Coda: Science & Spirituality

Evidence-Based Spirituality — Part 10 of 10

I’m much more the humanities and culture guy than the science guy, but a long time ago I did win a prize for mathematics, and I still do a lot of reading in scientific fields like psychology and ecology. As a result I know there’s such a thing as genuine beauty in science, just as there is in spirituality, in art, in philosophy. When something is encapsulated in a scientific form, such that it makes sense and a deep pattern is brought into view, science yields up a visionary understanding to which people do give themselves on an existential level, sometimes a level of awe. That’s partly the inspiration for science fiction of course — the part that isn’t purely adolescent, I want to say, but then all love is built from sexual energy anyhow.

One thing I have not experienced much of, when it comes to evidential spirituality, is this ‘deep sense’ that science can give of how reality works, that provides a kind of meaning. That meaning has sometimes been the meaning in life itself for many — Tart thinks that materialism cannot yield meaning, but it’s not so simple. Yes, I believe spirituality is at the root of meaning, but the outskirts of meaning run through many human endeavours — art and philosophy of course, but science too.

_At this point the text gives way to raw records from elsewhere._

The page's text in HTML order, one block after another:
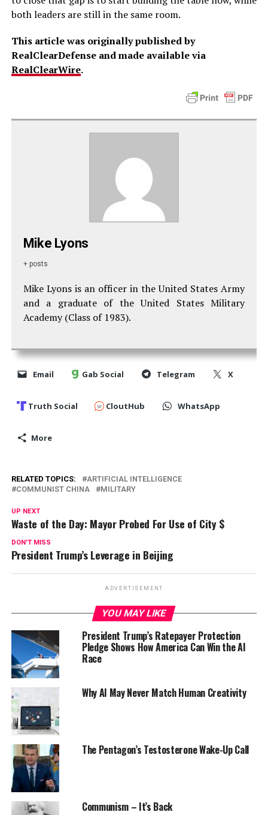
both leaders are still in the same room.
This article was originally published by
RealClearDefense and made available via
RealClearWire.
Mike Lyons
+ posts
Mike Lyons is an officer in the United States Army
and a graduate of the United States Military
Academy (Class of 1983).
Email Gab Social Telegram X
Truth Social CloutHub WhatsApp
More
RELATED TOPICS:
ARTIFICIAL INTELLIGENCE
COMMUNIST CHINA
MILITARY
UP NEXT
Waste of the Day: Mayor Probed For Use of City $
DON'T MISS
President Trump’s Leverage in Beijing
ADVERTISEMENT
YOU MAY LIKE
President Trump’s Ratepayer Protection
Pledge Shows How America Can Win the AI
Race
Why AI May Never Match Human Creativity
The Pentagon’s Testosterone Wake-Up Call
Communism – It’s Back
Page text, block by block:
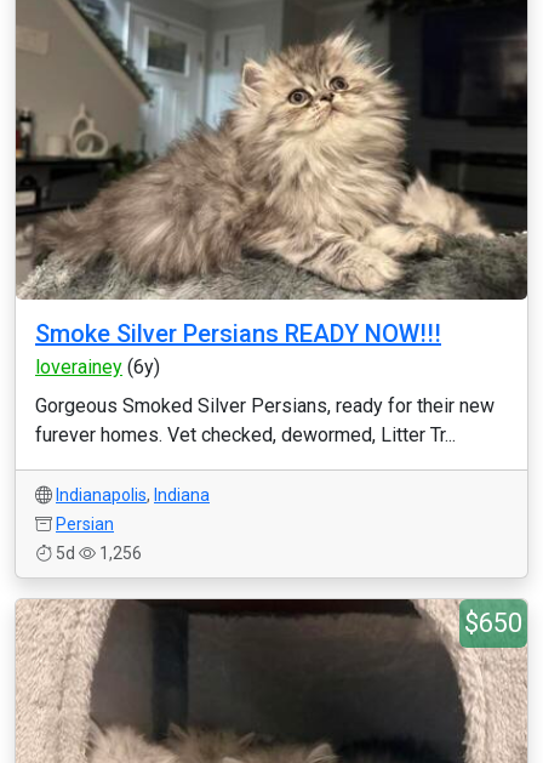
Smoke Silver Persians READY NOW!!!
loverainey (6y)
Gorgeous Smoked Silver Persians, ready for their new
furever homes. Vet checked, dewormed, Litter Tr...
Indianapolis, Indiana
Persian
5d
1,256
$650
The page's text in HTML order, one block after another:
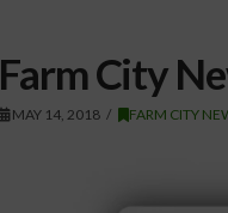
Farm City
MAY 14, 2018 FARM CITY
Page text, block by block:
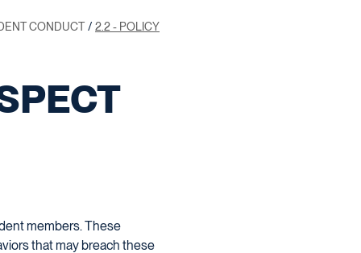
CONDUCT
2.2 - POLICY
members. These
that may breach these
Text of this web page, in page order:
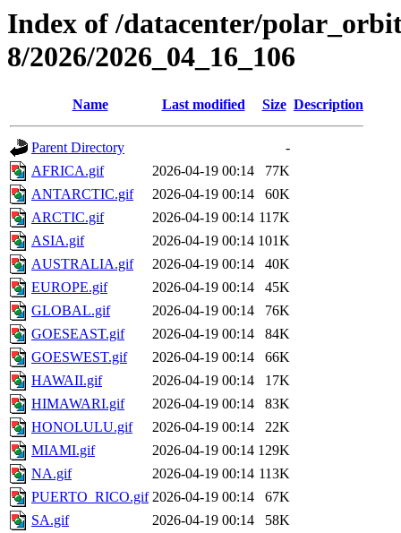
Index of /datacenter/
8/2026/2026_04_16_106
Name Last modified Size Description
Parent Directory
-
AFRICA.gif
2026-04-19 00:14
77K
ANTARCTIC.gif
2026-04-19 00:14
60K
ARCTIC.gif
2026-04-19 00:14 117K
ASIA.gif
2026-04-19 00:14 101K
AUSTRALIA.gif
2026-04-19 00:14
40K
EUROPE.gif
2026-04-19 00:14
45K
GLOBAL.gif
2026-04-19 00:14
76K
GOESEAST.gif
2026-04-19 00:14
84K
GOESWEST.gif
2026-04-19 00:14
66K
HAWAII.gif
2026-04-19 00:14
17K
HIMAWARI.gif
2026-04-19 00:14
83K
HONOLULU.gif
2026-04-19 00:14
22K
MIAMI.gif
2026-04-19 00:14 129K
NA.gif
2026-04-19 00:14 113K
PUERTO_RICO.gif 2026-04-19 00:14
67K
SA.gif
2026-04-19 00:14 58K

Meanwhile in evidential spirituality I see a lot of — well, evidence, and it’s great, and more will be welcome. But what I’m really hoping for is that the beauty of science might one day get an angle here. Is that possible? Plenty would say it isn’t. Even more than with psychology we are dealing here with the unquantifiable, and as a result, we cannot get those interesting patterns of quantity from which science makes beauty.

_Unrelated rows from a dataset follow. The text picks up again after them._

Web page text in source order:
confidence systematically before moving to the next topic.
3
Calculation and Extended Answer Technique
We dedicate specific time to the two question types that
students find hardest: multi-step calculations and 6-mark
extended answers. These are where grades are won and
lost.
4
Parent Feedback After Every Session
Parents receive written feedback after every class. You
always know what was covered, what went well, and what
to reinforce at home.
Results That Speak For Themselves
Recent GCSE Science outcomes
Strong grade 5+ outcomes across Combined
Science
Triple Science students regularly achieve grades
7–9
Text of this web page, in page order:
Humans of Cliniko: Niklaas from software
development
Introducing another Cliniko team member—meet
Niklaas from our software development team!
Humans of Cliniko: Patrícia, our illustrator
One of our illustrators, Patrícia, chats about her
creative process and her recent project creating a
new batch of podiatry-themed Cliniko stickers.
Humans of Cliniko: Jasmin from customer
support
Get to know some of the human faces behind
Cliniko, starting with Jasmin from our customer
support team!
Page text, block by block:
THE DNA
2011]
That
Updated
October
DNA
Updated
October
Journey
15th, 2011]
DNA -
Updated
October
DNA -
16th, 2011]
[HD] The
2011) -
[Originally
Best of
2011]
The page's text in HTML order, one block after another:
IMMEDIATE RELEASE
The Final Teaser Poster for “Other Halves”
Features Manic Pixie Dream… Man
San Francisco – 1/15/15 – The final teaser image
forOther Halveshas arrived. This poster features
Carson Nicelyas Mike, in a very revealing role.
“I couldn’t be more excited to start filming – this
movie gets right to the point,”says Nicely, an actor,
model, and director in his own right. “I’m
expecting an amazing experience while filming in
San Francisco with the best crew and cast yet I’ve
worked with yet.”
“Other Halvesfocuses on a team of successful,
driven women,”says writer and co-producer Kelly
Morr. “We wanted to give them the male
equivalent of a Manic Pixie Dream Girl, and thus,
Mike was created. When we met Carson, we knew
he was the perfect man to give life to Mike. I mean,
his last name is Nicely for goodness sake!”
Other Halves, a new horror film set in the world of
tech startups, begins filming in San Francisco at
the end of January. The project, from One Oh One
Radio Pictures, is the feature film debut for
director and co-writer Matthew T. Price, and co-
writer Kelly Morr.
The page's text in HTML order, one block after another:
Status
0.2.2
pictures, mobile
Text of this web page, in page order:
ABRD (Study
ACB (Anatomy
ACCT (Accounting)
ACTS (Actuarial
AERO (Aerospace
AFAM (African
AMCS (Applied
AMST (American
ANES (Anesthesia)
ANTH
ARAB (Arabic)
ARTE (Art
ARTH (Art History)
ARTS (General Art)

But perhaps we can dream. I look at the cover of Basic Ecology by Buchsbaum/Buchsbaum…

Cover of Basic Ecology by Buchsbaum/Buchsbaum

It’s so simple, so beautiful. The grass is eaten by the insects, the insects by the frogs, the frogs by the snakes, the snakes by the bird. The bird has parasites feeding on it. Then the bird dies and the decomposers rot its body down to soil, from which new grass will spring. A cycle of life that you have seen around you all your life clicks into place. We have a simple, deeply real and evidential pattern to which life conforms. That is beautiful. In seeing that cycle complete itself we experience a fullness of meaning — even a fullness of meaning that can take us out of cycles altogether, or what is the same thing, into the heart of them, past the point at which time is passing, towards the eternal point at which spirituality aims. One finds Lao-Tzu recommending exactly that at many points:

Attain the highest openness;
Maintain the deepest harmony.
Become a part of All Things;
In this way, I perceive the cycles.

Indeed, things are numerous;
But each cycle merges with the source.
Merging with the source is called harmonizing;
This is known as the cycle of destiny.

Tao Te Ching ch. 16, tr. R. L. Wing (1986)

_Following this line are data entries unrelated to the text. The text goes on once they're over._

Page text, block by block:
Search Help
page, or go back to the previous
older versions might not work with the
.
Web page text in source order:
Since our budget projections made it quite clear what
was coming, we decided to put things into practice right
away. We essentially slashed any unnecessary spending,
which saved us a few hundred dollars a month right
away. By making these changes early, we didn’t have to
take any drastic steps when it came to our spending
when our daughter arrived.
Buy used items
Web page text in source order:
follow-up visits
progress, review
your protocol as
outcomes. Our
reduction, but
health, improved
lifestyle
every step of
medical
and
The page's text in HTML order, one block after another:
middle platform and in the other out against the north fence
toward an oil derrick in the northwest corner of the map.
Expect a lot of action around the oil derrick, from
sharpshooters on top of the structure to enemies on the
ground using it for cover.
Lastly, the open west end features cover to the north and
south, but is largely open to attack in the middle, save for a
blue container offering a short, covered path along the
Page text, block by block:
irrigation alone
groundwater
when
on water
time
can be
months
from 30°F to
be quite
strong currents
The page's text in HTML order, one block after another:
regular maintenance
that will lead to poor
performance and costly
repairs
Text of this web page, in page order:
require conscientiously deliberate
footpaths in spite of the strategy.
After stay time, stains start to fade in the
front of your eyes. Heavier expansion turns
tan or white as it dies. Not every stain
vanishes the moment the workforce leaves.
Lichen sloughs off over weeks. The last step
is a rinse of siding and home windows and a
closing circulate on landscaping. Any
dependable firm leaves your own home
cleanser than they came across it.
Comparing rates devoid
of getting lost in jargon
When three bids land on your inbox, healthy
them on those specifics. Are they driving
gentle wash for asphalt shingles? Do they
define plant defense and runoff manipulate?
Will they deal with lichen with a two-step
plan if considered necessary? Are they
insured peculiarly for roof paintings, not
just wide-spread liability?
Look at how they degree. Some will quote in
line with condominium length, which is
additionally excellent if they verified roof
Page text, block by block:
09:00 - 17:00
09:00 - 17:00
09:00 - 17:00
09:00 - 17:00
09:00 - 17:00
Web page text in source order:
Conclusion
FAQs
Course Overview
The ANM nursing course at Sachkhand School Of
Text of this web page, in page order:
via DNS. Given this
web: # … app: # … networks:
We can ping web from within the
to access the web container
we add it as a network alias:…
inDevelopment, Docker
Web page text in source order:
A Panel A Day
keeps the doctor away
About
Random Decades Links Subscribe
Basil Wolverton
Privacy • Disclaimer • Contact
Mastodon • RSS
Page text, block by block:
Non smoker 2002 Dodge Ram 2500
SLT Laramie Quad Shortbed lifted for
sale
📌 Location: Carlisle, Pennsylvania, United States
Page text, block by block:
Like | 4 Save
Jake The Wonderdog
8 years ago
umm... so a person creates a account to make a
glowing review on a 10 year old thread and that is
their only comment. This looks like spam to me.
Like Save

Can we get something like that going? With systems maybe? Spirituality is kind of hidden, (the literal meaning of the word ‘occult’), albeit in plain sight. Even really good methods just get you to the point of being in it, hoisting you out of your degeneration to see some of the wonders of the universe. But explanation? That’s a whole other thing.

An order which works and explains, that can be used in a truly scientific manner. It would be nice to think it was possible. Maybe it is. I mentioned the four elements (or five, depending) at the start of this series, because Glenn found them as psychologically valid as ever on some pretty heavy testing. Or consider Yin and Yang, the dark and the light. This concept runs through absolutely everything in Chinese culture, from medicine to engineering to chemistry to art to politics to… yes, ”enlightenment”. (And let’s not forget that, at least until the 18th century, the Chinese were ahead technologically — decimal point, gunpwder, movable type, suspension bridges, you name it. Plus their agriculture.) On every level the simple idea was applied. This is a deeply-explaining-pattern-idea in action.

When you look at symbols like:

T'ai Chi Symbol

… or for that matter:

Kalachakra Mandala

… you are seeing something that really is a little like the cover of the ecology book, only even bigger. Something that fits together in that way, to interlock and make sense, simple and beautiful sense, of what we we live in every day, on every level.

Is there anyone who wants to look at theorizing from there? Or is that even possible? Are we stuck too much in the measuring mindset after all? Does that kind of sense only get made when a culture keeps an idea going for a millennium or two? But then, when we test Bud-Offs, we are actually testing systems that have that kind of age, and perhaps that level of deep sense in them. We might be closer to this beauty than we think.

One thing’s for sure: when it comes to spiritual understanding, humanity is only at the very beginning of what there is to discover. I’m sure there’ll be plenty of surprises. I look forward to them, and I think evidential enrichment could give us a few of them as well as proving very valuable in other ways, whether it ultimately ends up making this kind of deep sense or not. Let’s keep going and see what happens next.